WHAT TO DO — Copy each line of the data below with the word "your".

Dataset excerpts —
-- Opening Marker --

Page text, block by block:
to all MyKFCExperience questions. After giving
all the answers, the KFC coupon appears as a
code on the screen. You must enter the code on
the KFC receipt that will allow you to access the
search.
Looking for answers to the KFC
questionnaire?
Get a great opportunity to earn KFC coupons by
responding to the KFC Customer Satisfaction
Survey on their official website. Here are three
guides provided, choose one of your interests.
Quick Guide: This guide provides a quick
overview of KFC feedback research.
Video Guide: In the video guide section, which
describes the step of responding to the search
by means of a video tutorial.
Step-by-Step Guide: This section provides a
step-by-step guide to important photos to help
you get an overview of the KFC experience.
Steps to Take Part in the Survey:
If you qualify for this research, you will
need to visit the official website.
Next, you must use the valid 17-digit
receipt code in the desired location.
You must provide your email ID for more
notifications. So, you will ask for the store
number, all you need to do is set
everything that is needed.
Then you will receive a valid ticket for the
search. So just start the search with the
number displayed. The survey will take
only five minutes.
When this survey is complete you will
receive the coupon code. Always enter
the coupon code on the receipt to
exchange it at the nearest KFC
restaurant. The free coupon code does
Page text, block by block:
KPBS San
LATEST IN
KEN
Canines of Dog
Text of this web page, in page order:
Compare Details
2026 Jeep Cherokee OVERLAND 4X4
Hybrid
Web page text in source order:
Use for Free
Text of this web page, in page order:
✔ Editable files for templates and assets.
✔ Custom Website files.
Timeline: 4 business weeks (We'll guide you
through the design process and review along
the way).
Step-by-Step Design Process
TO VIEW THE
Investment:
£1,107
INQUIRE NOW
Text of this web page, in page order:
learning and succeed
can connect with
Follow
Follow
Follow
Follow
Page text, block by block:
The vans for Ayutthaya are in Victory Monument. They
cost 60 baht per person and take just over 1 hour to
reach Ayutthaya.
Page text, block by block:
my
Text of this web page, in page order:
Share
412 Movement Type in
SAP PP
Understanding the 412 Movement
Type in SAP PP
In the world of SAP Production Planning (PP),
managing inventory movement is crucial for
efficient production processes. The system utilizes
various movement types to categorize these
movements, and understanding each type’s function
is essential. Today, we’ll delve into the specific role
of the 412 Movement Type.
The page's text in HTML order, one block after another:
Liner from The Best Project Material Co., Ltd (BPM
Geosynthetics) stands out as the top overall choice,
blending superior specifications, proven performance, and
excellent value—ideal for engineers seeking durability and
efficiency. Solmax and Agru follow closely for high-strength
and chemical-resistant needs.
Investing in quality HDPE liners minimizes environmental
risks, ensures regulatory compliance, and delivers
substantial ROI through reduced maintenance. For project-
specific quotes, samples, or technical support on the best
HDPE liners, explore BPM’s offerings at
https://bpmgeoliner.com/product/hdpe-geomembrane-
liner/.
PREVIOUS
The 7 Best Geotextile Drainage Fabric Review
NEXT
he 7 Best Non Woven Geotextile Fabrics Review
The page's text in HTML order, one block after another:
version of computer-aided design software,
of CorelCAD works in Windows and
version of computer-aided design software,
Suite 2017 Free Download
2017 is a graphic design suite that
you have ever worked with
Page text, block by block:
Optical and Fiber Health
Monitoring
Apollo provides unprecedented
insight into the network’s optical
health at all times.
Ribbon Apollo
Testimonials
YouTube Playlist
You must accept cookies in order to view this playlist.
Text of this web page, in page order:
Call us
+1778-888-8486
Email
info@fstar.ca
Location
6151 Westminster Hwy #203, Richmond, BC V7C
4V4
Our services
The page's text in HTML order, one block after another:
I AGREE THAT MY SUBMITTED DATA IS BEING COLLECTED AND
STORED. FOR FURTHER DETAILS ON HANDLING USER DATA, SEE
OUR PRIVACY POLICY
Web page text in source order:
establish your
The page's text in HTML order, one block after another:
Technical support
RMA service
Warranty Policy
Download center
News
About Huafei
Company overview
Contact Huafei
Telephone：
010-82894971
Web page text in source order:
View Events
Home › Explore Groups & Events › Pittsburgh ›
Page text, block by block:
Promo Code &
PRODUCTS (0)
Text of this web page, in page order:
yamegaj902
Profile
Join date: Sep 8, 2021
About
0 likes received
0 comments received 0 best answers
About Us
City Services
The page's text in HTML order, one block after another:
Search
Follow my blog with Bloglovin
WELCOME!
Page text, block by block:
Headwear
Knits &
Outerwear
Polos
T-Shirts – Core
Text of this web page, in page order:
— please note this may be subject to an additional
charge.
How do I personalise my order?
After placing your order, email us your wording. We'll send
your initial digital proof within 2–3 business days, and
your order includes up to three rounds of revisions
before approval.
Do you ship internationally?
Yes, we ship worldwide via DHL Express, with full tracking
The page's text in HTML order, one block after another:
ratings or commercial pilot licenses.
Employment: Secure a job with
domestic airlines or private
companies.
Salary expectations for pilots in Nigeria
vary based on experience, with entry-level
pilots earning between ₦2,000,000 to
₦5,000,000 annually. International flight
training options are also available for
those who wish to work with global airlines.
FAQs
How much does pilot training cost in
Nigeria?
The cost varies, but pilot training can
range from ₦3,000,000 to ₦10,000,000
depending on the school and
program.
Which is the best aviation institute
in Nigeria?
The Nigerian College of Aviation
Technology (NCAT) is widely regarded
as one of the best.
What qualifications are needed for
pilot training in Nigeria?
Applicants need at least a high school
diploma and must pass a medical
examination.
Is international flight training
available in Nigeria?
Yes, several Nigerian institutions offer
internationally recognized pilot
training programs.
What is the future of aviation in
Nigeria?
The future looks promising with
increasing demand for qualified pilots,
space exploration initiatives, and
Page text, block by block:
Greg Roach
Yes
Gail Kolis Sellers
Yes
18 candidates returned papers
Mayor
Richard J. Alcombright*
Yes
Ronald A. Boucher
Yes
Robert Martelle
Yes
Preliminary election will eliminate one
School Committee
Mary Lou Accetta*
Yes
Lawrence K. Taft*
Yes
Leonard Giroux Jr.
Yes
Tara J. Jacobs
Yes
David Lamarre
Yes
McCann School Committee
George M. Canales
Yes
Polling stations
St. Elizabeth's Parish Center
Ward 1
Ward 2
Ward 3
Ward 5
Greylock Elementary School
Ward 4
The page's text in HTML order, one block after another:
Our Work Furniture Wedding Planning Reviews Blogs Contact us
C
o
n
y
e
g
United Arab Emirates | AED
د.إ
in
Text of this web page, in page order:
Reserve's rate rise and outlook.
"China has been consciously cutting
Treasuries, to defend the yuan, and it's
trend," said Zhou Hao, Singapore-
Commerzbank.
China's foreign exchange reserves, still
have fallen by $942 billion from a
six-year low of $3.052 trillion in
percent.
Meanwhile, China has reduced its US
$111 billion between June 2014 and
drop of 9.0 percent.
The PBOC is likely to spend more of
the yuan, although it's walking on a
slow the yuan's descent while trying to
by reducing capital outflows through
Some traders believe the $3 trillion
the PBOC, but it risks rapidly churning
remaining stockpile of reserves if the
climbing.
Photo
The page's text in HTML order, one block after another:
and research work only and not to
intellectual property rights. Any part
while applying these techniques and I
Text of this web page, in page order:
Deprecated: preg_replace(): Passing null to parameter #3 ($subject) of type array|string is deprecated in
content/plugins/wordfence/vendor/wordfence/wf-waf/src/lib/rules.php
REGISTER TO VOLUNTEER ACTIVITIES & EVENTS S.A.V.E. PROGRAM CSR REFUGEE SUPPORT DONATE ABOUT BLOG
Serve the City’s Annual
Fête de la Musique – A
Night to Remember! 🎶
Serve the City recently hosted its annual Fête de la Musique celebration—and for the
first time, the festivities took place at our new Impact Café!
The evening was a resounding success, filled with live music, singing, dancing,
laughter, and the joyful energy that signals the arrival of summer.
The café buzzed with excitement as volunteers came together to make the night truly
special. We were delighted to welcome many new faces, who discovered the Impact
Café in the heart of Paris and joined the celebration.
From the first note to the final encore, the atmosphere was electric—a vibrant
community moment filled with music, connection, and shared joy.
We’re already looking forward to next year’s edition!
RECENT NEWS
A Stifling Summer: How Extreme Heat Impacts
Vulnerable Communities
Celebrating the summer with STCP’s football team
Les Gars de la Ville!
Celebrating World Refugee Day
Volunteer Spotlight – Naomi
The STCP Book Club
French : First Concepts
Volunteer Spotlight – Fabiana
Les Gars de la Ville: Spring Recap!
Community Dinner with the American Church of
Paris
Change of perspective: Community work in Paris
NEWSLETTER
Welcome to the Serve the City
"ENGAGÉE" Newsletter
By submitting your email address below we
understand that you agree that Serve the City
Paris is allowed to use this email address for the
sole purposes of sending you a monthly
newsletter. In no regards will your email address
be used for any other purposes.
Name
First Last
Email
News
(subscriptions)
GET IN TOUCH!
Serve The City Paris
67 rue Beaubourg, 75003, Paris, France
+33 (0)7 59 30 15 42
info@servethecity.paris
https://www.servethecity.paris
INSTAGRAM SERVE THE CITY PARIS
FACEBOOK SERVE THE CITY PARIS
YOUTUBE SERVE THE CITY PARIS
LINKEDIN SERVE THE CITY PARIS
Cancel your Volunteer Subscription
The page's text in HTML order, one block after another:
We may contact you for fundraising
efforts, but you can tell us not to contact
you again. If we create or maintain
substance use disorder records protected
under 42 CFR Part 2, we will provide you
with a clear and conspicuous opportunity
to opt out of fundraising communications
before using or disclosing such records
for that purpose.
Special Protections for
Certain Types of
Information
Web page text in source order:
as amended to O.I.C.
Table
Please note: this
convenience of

-- Closing Marker --

EXERCISE RESULT —
guides provided, choose one of your interests.
You must provide your email ID for more
establish your
After placing your order, email us your wording. We'll send
your initial digital proof within 2–3 business days, and
your order includes up to three rounds of revisions
By submitting your email address below we
newsletter. In no regards will your email address
Cancel your Volunteer Subscription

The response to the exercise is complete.